▶ _Task item_
With all images left out, restate the records below exactly as written.

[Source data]

───

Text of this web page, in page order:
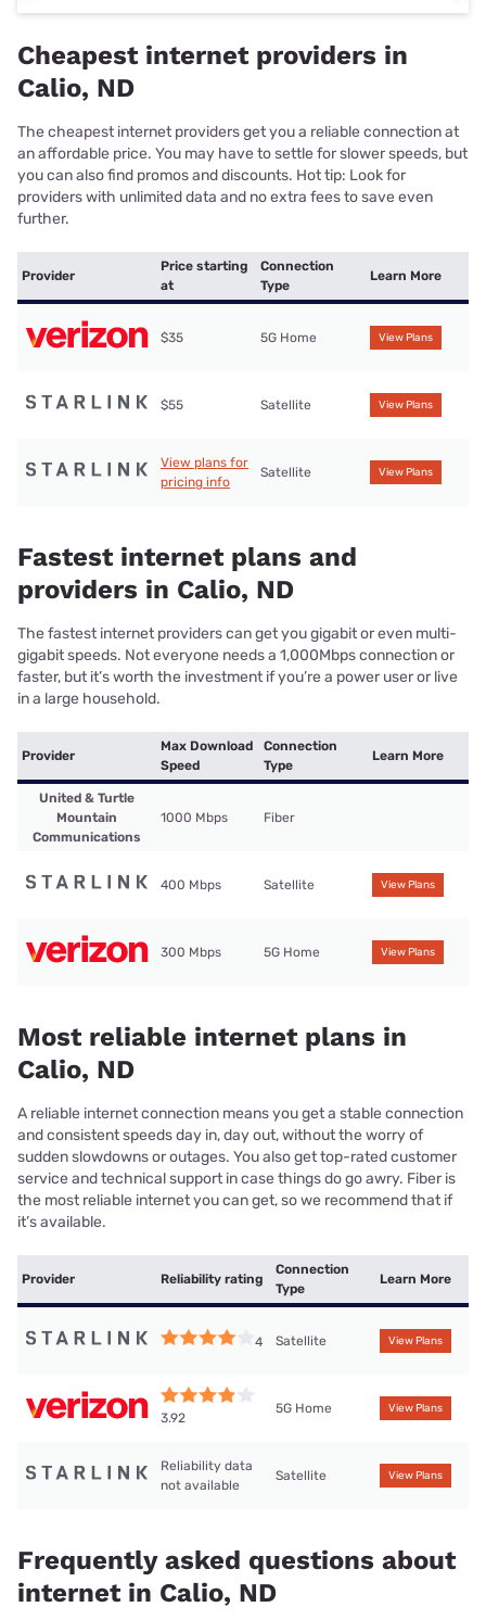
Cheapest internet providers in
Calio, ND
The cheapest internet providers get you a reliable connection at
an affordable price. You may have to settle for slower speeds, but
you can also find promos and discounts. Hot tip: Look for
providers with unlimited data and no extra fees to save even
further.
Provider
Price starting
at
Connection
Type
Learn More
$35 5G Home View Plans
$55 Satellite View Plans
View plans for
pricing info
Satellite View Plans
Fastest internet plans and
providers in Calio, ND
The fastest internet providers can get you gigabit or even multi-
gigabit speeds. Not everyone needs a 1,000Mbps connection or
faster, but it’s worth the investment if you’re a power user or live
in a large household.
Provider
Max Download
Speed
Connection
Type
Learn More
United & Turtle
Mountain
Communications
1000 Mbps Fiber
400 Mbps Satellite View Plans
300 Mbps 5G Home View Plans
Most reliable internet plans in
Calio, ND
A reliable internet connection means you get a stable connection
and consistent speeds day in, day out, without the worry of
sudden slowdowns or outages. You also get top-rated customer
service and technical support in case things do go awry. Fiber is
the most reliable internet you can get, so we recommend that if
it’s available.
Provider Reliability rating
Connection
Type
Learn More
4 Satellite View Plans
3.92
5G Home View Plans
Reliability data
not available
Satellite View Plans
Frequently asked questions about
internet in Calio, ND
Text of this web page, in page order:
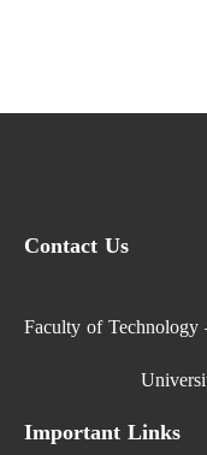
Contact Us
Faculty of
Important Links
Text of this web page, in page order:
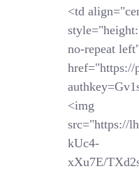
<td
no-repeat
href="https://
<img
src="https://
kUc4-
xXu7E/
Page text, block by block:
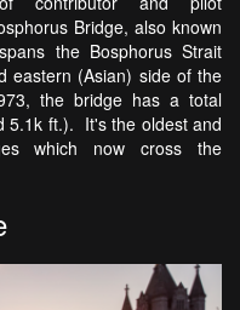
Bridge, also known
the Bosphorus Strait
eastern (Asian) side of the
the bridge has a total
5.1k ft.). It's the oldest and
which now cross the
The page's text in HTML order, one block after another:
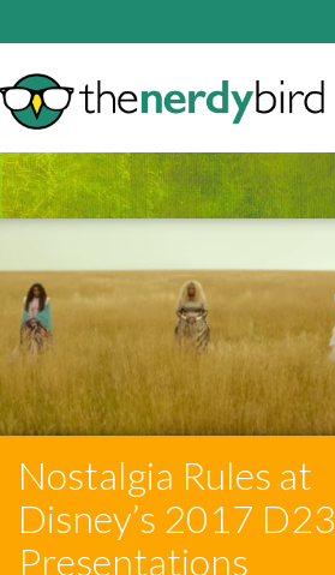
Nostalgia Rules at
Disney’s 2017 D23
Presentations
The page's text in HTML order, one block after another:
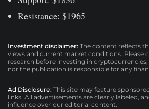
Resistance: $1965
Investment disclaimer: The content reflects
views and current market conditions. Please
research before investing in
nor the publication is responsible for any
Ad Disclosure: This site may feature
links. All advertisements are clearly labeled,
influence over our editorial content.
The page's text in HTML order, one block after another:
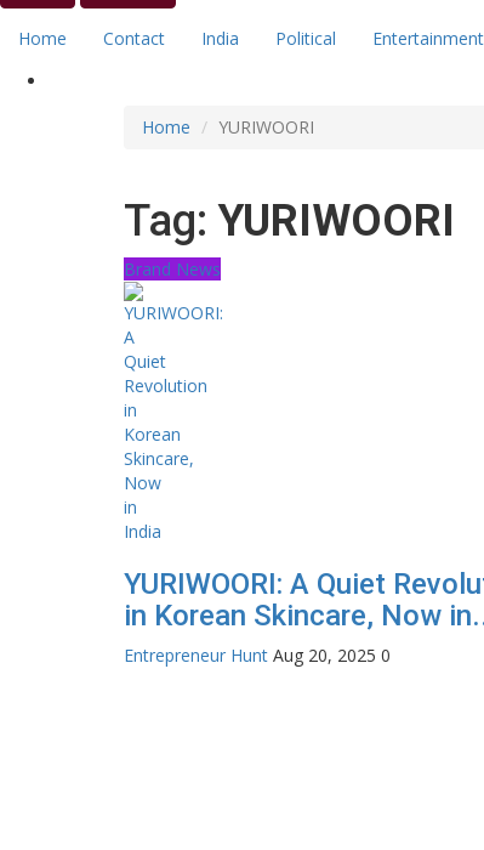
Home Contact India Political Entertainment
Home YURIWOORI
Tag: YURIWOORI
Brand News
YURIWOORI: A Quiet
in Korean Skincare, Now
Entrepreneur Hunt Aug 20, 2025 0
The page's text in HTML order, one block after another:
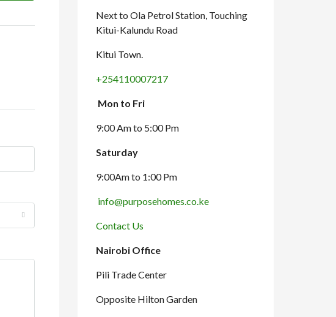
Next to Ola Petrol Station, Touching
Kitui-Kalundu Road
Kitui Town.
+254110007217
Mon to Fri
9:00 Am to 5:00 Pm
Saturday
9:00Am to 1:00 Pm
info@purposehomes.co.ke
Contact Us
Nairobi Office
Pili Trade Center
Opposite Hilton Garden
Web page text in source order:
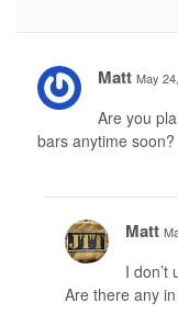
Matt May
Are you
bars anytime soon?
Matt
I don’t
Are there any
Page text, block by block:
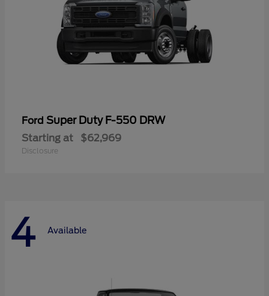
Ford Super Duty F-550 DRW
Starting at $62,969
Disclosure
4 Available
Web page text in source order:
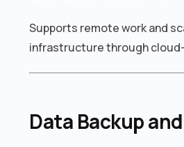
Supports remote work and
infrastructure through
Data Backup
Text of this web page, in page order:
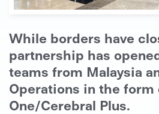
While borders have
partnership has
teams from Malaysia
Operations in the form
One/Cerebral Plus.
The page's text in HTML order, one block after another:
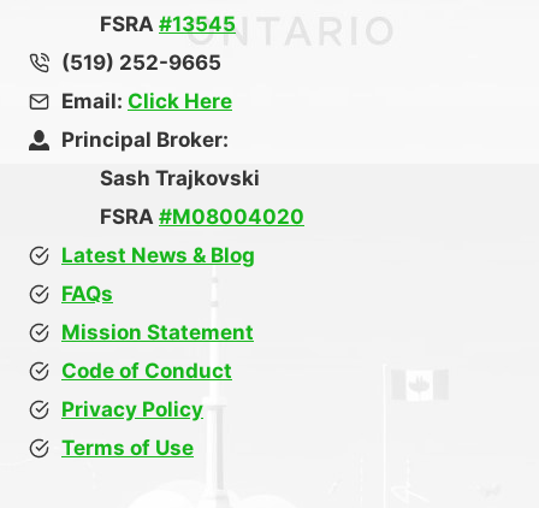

───

▶ _Exercise output_
Text of this web page, in page order:
Cheapest internet providers in
Calio, ND
The cheapest internet providers get you a reliable connection at
an affordable price. You may have to settle for slower speeds, but
you can also find promos and discounts. Hot tip: Look for
providers with unlimited data and no extra fees to save even
further.
Provider
Price starting
at
Connection
Type
Learn More
$35 5G Home View Plans
$55 Satellite View Plans
View plans for
pricing info
Satellite View Plans
Fastest internet plans and
providers in Calio, ND
The fastest internet providers can get you gigabit or even multi-
gigabit speeds. Not everyone needs a 1,000Mbps connection or
faster, but it’s worth the investment if you’re a power user or live
in a large household.
Provider
Max Download
Speed
Connection
Type
Learn More
United & Turtle
Mountain
Communications
1000 Mbps Fiber
400 Mbps Satellite View Plans
300 Mbps 5G Home View Plans
Most reliable internet plans in
Calio, ND
A reliable internet connection means you get a stable connection
and consistent speeds day in, day out, without the worry of
sudden slowdowns or outages. You also get top-rated customer
service and technical support in case things do go awry. Fiber is
the most reliable internet you can get, so we recommend that if
it’s available.
Provider Reliability rating
Connection
Type
Learn More
4 Satellite View Plans
3.92
5G Home View Plans
Reliability data
not available
Satellite View Plans
Frequently asked questions about
internet in Calio, ND
Text of this web page, in page order:
Contact Us
Faculty of
Important Links
Text of this web page, in page order:
<td
no-repeat
href="https://
<img
src="https://
kUc4-
xXu7E/
Page text, block by block:
Bridge, also known
the Bosphorus Strait
eastern (Asian) side of the
the bridge has a total
5.1k ft.). It's the oldest and
which now cross the
The page's text in HTML order, one block after another:
Nostalgia Rules at
Disney’s 2017 D23
Presentations
The page's text in HTML order, one block after another:
Resistance: $1965
Investment disclaimer: The content reflects
views and current market conditions. Please
research before investing in
nor the publication is responsible for any
Ad Disclosure: This site may feature
links. All advertisements are clearly labeled,
influence over our editorial content.
The page's text in HTML order, one block after another:
Home Contact India Political Entertainment
Home YURIWOORI
Tag: YURIWOORI
Brand News
YURIWOORI: A Quiet
in Korean Skincare, Now
Entrepreneur Hunt Aug 20, 2025 0
The page's text in HTML order, one block after another:
Next to Ola Petrol Station, Touching
Kitui-Kalundu Road
Kitui Town.
+254110007217
Mon to Fri
9:00 Am to 5:00 Pm
Saturday
9:00Am to 1:00 Pm
info@purposehomes.co.ke
Contact Us
Nairobi Office
Pili Trade Center
Opposite Hilton Garden
Web page text in source order:
Matt May
Are you
bars anytime soon?
Matt
I don’t
Are there any
Page text, block by block:
Ford Super Duty F-550 DRW
Starting at $62,969
Disclosure
4 Available
Web page text in source order:
Supports remote work and
infrastructure through
Data Backup
Text of this web page, in page order:
While borders have
partnership has
teams from Malaysia
Operations in the form
One/Cerebral Plus.
The page's text in HTML order, one block after another:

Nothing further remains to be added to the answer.